Airbnb critics will be quick to say that Airbnb’s customer service for guests can be challenging, but it’s often better than dealing with hosts who have no brand or track record to stand behind them.
In fact, Google’s travel vertical has a vacation rentals feature, and it hasn’t really distinguished itself or put much of a dent in Airbnb’s growth precisely because Airbnb, and other big vacation rental brands, have shunned offering their homes and apartments through Google vacation rentals. So Google is hardly usurping Airbnb on that front.
Google has certainly damaged the businesses of innumerable travel companies because of its near-monopoly in search and the way it preferences its own travel advertising features. Curiously, although most of the far-out theories about Google taking over the travel industry tend to say that Google will transition from an advertising to a booking platform and would become an online travel agency — a switch that Google has shown little appetite for — Huber isn’t even making that argument.
Instead, he’s arguing that Google will serve as a listing platform, and build advertising around it, and that hosts, with an assist perhaps from property managers, would see direct bookings flow like lava down a hillside because these offers are inherently the best and cheapest deals for both hosts and guests.
Both Google and Airbnb Face Headwinds
Google killing Airbnb begs the question of which of the two has momentum versus the other. Both face big antitrust or regulatory challenges, and it’s hard to choose which one has the more daunting obstacles.
A little deeper into his twitter thread, Huber retreats a bit from his Google killing Airbnb opener, and pleads for “nuance.”

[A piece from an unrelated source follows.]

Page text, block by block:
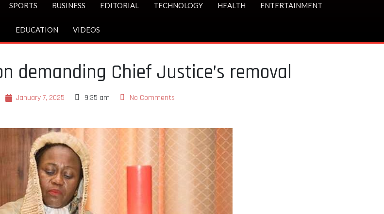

“Of course Airbnb will always have users,” he tweeted. “But over time many guests will go on google, find a vacation rental in an ideal location, click through to that website & book w/o paying hundreds in fees. 20 yrs from now ABNB will be a glorified lead generator.”
When it comes to predicting the future of companies two decades from now, I’ll pass on that one, considering it is difficult to look even two or three years ahead to see what the business world would look like.
So, alas, in Huber’s view, his talk of Airbnb’s death was apparently bombast.
When a twitter user tells Huber he downplayed the importance of factors like trust and reliability when considering direct bookings versus reservations through Airbnb, Huber retreats a bit further, tweeting:
“I think there will be an increased number of guests going directly. You can do all of those things without giving a huge chunk to Airbnb.”
Finally, that’s something we can agree with: There are many hosts doing everything they can to generate direct bookings, and they’ll likely have a degree of success. But I don’t believe “Google will kill Airbnb,” or that Airbnb will close shop anytime soon.
Note:This story has been updated to include additional information on Airbnb’s take rate. It also clarified Google’s role in the travel industry.